Shares in Britain’s biggest bank climbed today in a sign investors backed a proposal by its largest shareholder to carve out its profit-machine Asia business.
FTSE 100-listed HSBC’s shares gained 1.61 per cent today on the first day of trading in London since calls to break-up the lender strengthened.
Ping An, a Chinese insurance giant which owns a little under 10 per cent of the bank, proposed the plan in a move designed to crack up shareholder goodies.
The insurer has reportedly urged HSBC to look into spinning off the Asian business, or other steps to boost its valuation.
A huge proportion of the bank’s profits are generated in China and Hong Kong, its biggest market.
In its latest quarterly results, over $2.8bn (£2.2bn) of its $4.2bn (£3.4bn) total profits were sourced from its Asia business.

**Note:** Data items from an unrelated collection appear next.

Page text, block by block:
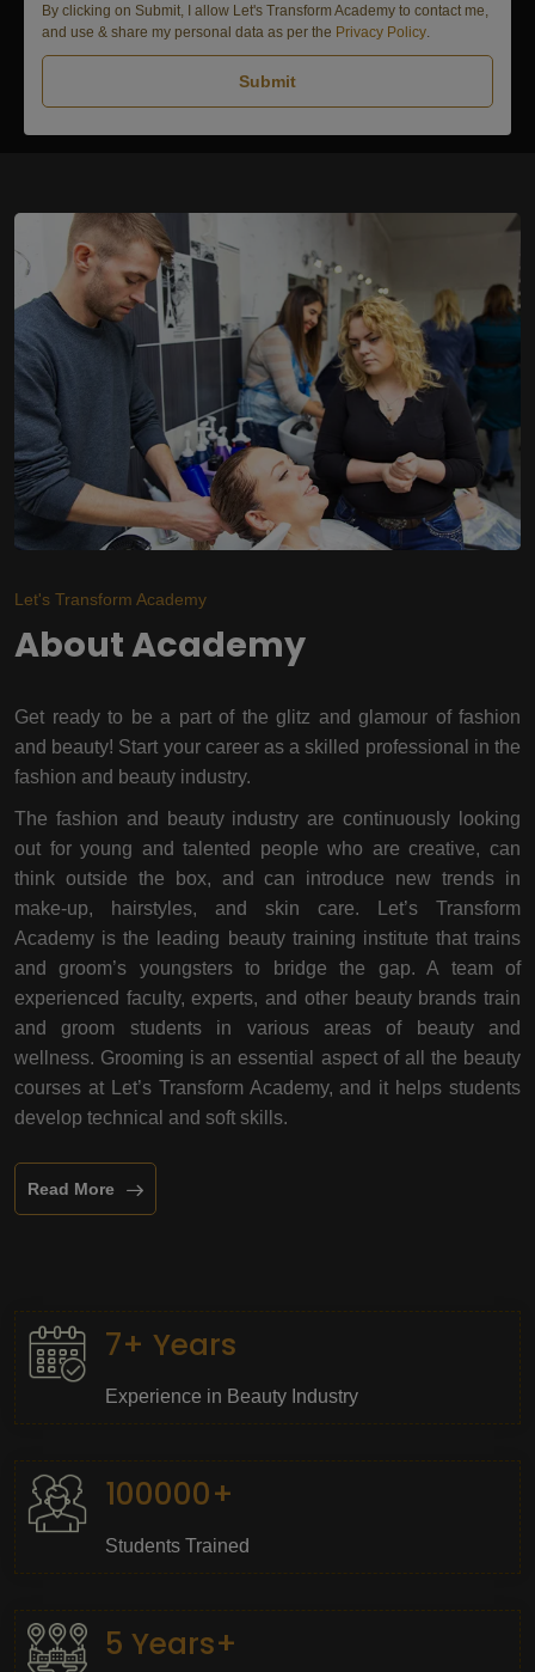
By clicking on Submit, I allow Let's Transform Academy to contact me,
and use & share my personal data as per the Privacy Policy
Submit
Let's Transform Academy
About Academy
Get ready to be a part of the glitz and glamour of fashion
and beauty! Start your career as a skilled professional in the
fashion and beauty industry.
The fashion and beauty industry are continuously looking
out for young and talented people who are creative, can
think outside the box, and can introduce new trends in
make-up, hairstyles, and skin care. Let’s Transform
Academy is the leading beauty training institute that trains
and groom’s youngsters to bridge the gap. A team of
experienced faculty, experts, and other beauty brands train
and groom students in various areas of beauty and
wellness. Grooming is an essential aspect of all the beauty
courses at Let’s Transform Academy, and it helps students
develop technical and soft skills.
Read More
7+ Years
Experience in Beauty Industry
100000+
Students Trained
5 Years+

HSBC was founded in Hong Kong in 1865 and carved out a position as broker between the western and eastern financial community.
It has come under intense scrutiny for its decision not to condemn China’s imposition of a draconian security law on Hong Kong citizens.
Ping An on Monday called for an investor debate over the future of the British bank, which a HSBC spokesperson swotted away, telling The Times “we believe we’ve got the right strategy”.
HSBC has form of re-shaping its strategy this year to tap into Asia business.
In March, it offloaded its Greek retail bank to European lender Pacreta Bank as part of a wider five-year £4.5bn restructuring plan, which included cutting its loss-making US retail bank last year.
Analysts queried whether selling the Asia arm would work.
“A less diversified, less profitable HSBC would almost be certainly downgraded by the rating agencies,” Filippo Alloatti, head of credit at Federated Hermes Limited, said.